How Green Is Your Funeral?

Low-cost, do-it-yourself, eco-conscious burial options.

No one gets out of here alive. But you don't necessarily have to go first class. There's the cardboard-box cremation rather than the buried metal casket, of course. But there's also the lower-cost "green" nontoxic burial in a woodlands or the wake-style do-it-yourself funeral that includes storing your loved one in a dark, cool space in the home. Then there's the eco-pod casket that fits in the back of your hatchback, or interment in the backyard—like you never really left.

If you opt for the latter in Washington, however, a home burial on the cheap means doing it on the sly, and not getting caught. Under state law, you risk jail time by burying human remains anywhere except inside a cemetery or a building dedicated for religious purposes. To bury on private property, a portion of the land has to be dedicated as a cemetery. If such a designation is approved by the state Cemetery Board, and all necessary local zoning, business, and land-use permits are obtained, there's still a matter of $25,000. That's the cost of an endowment care trust fund that has to be established in perpetuity. "I'm not aware of any such designations, but I don't think it would do much for the resale value of a home," says Brad Carlson, chair of the state Cemetery Board and a funeral home and cemetery operator in Vancouver. "The law is there because we can't have people being buried randomly around the state."

The most popular exit is also one of the least-expensive, cremation, followed perhaps by a waterside scattering or an afterlife in the jet stream. (Actually, "cremains," as they're called, are more gravel-like than ashy, and, once tossed into Elliott Bay, will largely sink like a rock). Cremains can be less-expensively buried in a small plot, placed in an aboveground columbarium, or be freely scattered heavenward after a stay on the mantel. Cremation has a kinder effect on the land than burials (what, exactly, are the long-range environmental effects of all the underground metal, concrete, and chemicals?), and since 1977 in Washington, it has been legal to scatter cremains in your yard.

One cremation business, the Neptune Society of Washington, says almost 50 percent of the state's dead are cremated rather than buried today; others put it at 60 percent, the nation's third highest rate behind Hawaii and Nevada. The society charges $1,350 for its lowest-priced package which includes transportation, cremation, urn, and, if desired, scattering ashes at sea. (Prepayment is required—terms at $499 down and $25 a month "per person," the society says).

Another group, the People's Memorial Association (PMA), offers direct cremation in a disposable container for as little as $600. PMA says the average cost of cremation in King County is $1,533, ranging up to $2,885, mostly at funeral homes. A typical funeral package, says PMA, costs $3,898 in King County, to a high of $6,290. Some cremationists are also offering novel ways for friends and relatives to say goodbye. "Crematories are putting in viewing rooms," says Cemetery Board chair Brad Carlson. "The families can watch the deceased being put into the container and then placed in the crematory. Some places are even allowing families the chance to push the button that starts the cremation."

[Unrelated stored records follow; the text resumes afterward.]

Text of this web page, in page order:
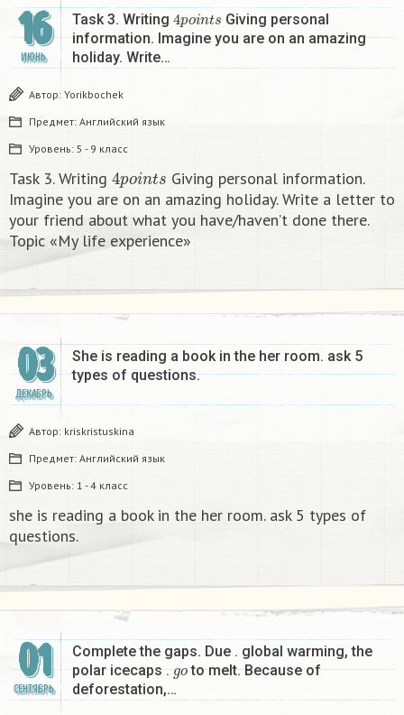
16
ИЮНЬ
Task 3. Writing 4point sGiving personal
information. Imagine you are on an amazing
holiday. Write…
Автор: Yorikbochek
Предмет: Английский язык
Уровень: 5 - 9 класс
Task 3. Writing 4 in t
Giving personal information.
Imagine you are on an amazing holiday. Write a letter to
your friend about what you have/haven’t done there.
Topic «My life experience»​
03
ДЕКАБРЬ
She is reading a book in the her room. ask 5
types of questions.
Автор: kriskristuskina
Предмет: Английский язык
Уровень: 1 - 4 класс
she is reading a book in the her room. ask 5 types of
questions.
01
СЕНТЯБРЬ
Complete the gaps. Due . global warming, the
polar icecaps .goto melt. Because of
deforestation,…
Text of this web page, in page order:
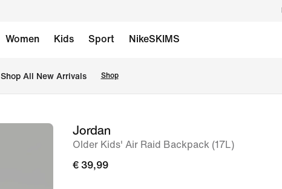
Women Kids Sport NikeSKIMS
Shop All New Arrivals Shop
imageJordan
Older Kids' Air Raid Backpack (17L)
€ 39,99
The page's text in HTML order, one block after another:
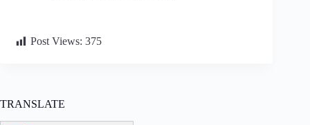
Post Views: 375
TRANSLATE
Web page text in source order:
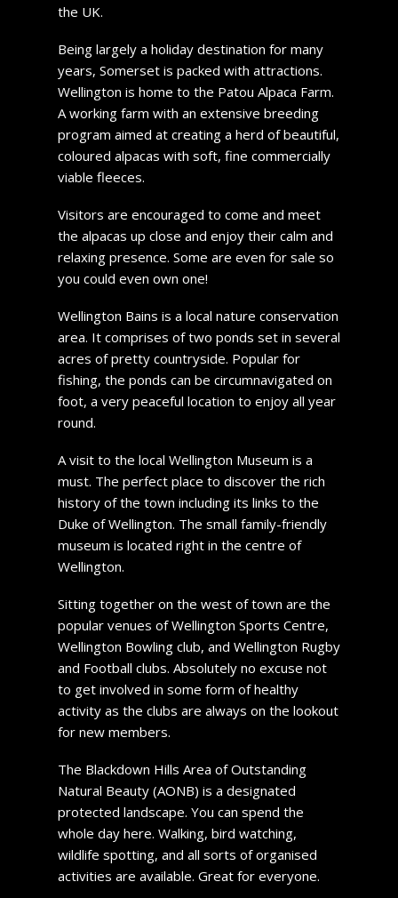
the UK.
Being largely a holiday destination for many
years, Somerset is packed with attractions.
Wellington is home to the Patou Alpaca Farm.
A working farm with an extensive breeding
program aimed at creating a herd of beautiful,
coloured alpacas with soft, fine commercially
viable fleeces.
Visitors are encouraged to come and meet
the alpacas up close and enjoy their calm and
relaxing presence. Some are even for sale so
you could even own one!
Wellington Bains is a local nature conservation
area. It comprises of two ponds set in several
acres of pretty countryside. Popular for
fishing, the ponds can be circumnavigated on
foot, a very peaceful location to enjoy all year
round.
A visit to the local Wellington Museum is a
must. The perfect place to discover the rich
history of the town including its links to the
Duke of Wellington. The small family-friendly
museum is located right in the centre of
Wellington.
Sitting together on the west of town are the
popular venues of Wellington Sports Centre,
Wellington Bowling club, and Wellington Rugby
and Football clubs. Absolutely no excuse not
to get involved in some form of healthy
activity as the clubs are always on the lookout
for new members.
The Blackdown Hills Area of Outstanding
Natural Beauty (AONB) is a designated
protected landscape. You can spend the
whole day here. Walking, bird watching,
wildlife spotting, and all sorts of organised
activities are available. Great for everyone.
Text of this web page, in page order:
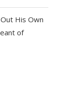
His Own
of
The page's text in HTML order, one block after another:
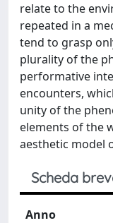
relate to the
repeated in a
tend to grasp
plurality of the
performative
encounters,
unity of the
elements of the
aesthetic model
Scheda
Anno
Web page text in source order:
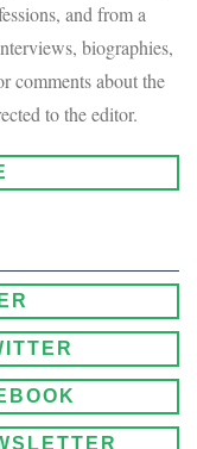
and from a
biographies,
comments about the
to the editor.
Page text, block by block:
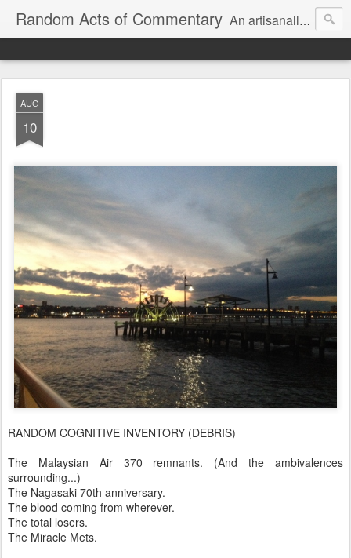
Random Acts of Commentary An artisanally sourced and artlessly curated blend of LOL, OMG and WTF.
AUG
10
RANDOM COGNITIVE INVENTORY (DEBRIS)
The Malaysian Air 370 remnants. (And the ambivalences
surrounding...)
The Nagasaki 70th anniversary.
The blood coming from wherever.
The total losers.
The Miracle Mets.
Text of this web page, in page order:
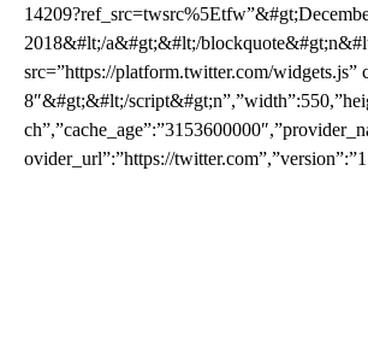
2018&#lt;/a&#gt;&#lt;/
src=”https://platform.twitter.com/widgets.js”
8″&#gt;&#lt;/
ovider_url”:”https://

Alternatives such as green or natural burials, popular in Europe and spreading slowly into the United States, run about half the cost of standard burials. They exclude the use of embalming fluids, metal caskets, and concrete vaults, replaced by an inexpensive biodegradable casket holding a biodegradable body. Wood is traditional, of course. But a green funeral offers such options as wicker or bamboo caskets, or going native: lowered into earth in a burial shroud. The grave is marked by rocks and wild flowers, or, in the case of the Fernwood Cemetery north of San Francisco, can be located with a global positioning system. A new burial-container option is the funeral pod, with a shell made of recycled newspapers. Called the Ecopod, it costs $5,000 and can be easily transported to the grave site. There's also the Cocoon, a saucer-shaped coffin made of jute, a fibrous plant. It weighs in at $3,500.

One of the first of now a handful of green U.S. cemeteries is the 32-acre Ramsey Creek Preserve in South Carolina, which includes open fields, trails, and woodlands. Graves are shallower than at standard cemeteries and the grounds are open to public hiking and communing with loved ones and nature. According to Mother Earth News, there are budding efforts in Washington and a half dozen other states to someday create woodland cemeteries, done in part to preserve open space.

There's also growing interest in do-it-yourself home funerals, especially popular in California, done in a natural state with inexpensive, even homemade, coffins—like the old days. (This being the Internet era, you can order your container from, among others,, which offers a low-end model for $49.95; they'll FedEx it.) Bodies are washed and prepped by relatives, and kept cool as folks say their goodbyes, preferably within three days or less. A death certificate and possibly other paperwork is required depending on how the remains are transported and disposed. Carlson, the state official and funeral director, says that while nontraditional funerals and burials can affect his business, he's all for whatever lightens your load in a time of need. "If people want to follow a concept other than traditional church or funeral home services—do a celebration of life–type service in a home or hall somewhere —I think that's fine," he says. "Trends and traditions do change, and the industry needs to change along with that."